Billy lifted his chin up and Mas noticed that his eyes were still bloodshot. “He always spoke highly of you, by the way. Always did.”
Mas pressed his lips together. He wasn’t here to fish for compliments, just to uncover the truth.
On the desk was an Everbears mug, from which Billy took out a pencil to play with. “So I never found out what Laila wanted to tell me. I’ve been going through her things, her papers. The police have her computer. And then I found her cell phone in her car. That’s when I heard these threatening calls on her voice mail.”
Mas shivered. It was as if the temperature dropped.
“It was a man’s voice. Saying that he would hurt her if she stayed in Watsonville. I don’t know why she didn’t tell me or report it at the time. But she did save the messages; she must have taken the threats seriously.” Billy held the sharp end of the pencil out, like a miniature saber. “I dropped off Laila’s phone at the sheriff’s office this morning. They’ll be checking her records. They will get this sonofabitch.”
Mas didn’t care much one way or the other. Maybe that’s why Billy was spilling his guts to him, because Mas really didn’t have any strong opinions when it came to Laila Smith.
“Nobody understands, you know. My kids. My family. Her family. Her friends. But we had a special connection.”
Oh, yah
, Mas said to himself. In his seventy-odd years of living, he knew all about so-called “connections.” They usually led old men down a path of destruction. Billy must have read Mas’s facial expression, because he shook his head.

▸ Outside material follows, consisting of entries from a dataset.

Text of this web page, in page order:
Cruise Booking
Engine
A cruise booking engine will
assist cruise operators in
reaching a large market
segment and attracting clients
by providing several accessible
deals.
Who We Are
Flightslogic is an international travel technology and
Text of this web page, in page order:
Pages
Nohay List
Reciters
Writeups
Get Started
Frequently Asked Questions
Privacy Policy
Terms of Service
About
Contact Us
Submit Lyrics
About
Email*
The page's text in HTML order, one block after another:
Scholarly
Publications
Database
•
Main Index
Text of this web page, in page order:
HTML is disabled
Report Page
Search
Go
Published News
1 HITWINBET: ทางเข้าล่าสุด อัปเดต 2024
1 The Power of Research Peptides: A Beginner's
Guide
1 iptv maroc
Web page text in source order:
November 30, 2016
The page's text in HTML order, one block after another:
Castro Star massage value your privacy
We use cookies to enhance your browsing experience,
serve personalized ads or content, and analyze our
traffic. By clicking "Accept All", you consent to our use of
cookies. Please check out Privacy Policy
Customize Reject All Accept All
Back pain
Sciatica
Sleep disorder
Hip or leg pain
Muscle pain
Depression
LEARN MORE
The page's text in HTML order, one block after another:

“No, it wasn’t like that. I mean, yes, she was gorgeous. And young. But it was much more than that. She was so, so—alive and curious. Open about life. It was starting to rub off on me, too. We talked about going to Latin America, Chile. See how other cultures dealt with food production. Maybe write a book together.”
Book?
Kuru-kuru-pa
, thought Mas. There was no doubt that Billy had lost his mind.
“I was going to tackle the science part of it; she, the political side. Our party politics didn’t match, but we were both committed to getting the best food to the most people. Really. It’s really her passion that got her killed.”
Billy’s eyes took on a glassy sheen and Mas, embarrassed by any sign of emotion, looked down. He noticed something
else sticking out from the mug on Billy’s desk. A white plastic knife with the words, “Masao,” clearly written in Shug’s hand. “
A-ra
—” he couldn’t help to exclaim. This was a marker from the missing strawberry plants next to the Stem House. The ones that Shug had bred and named after Mas.
Billy frowned and followed Mas’s gaze. “It’s not what you think,” he tried to explain. “I mean, yes, I took them that night when I left the Stem House. But it’s only because they were my father’s. I wanted something of his.”
Mas was unconvinced.
“I was curious. I mean, Laila was talking like these plants were revolutionary. I don’t know who the parents were for these plants—yet.” Billy gestured toward the chart on the whiteboard. “Every variety has a family tree, an initial mother and father.”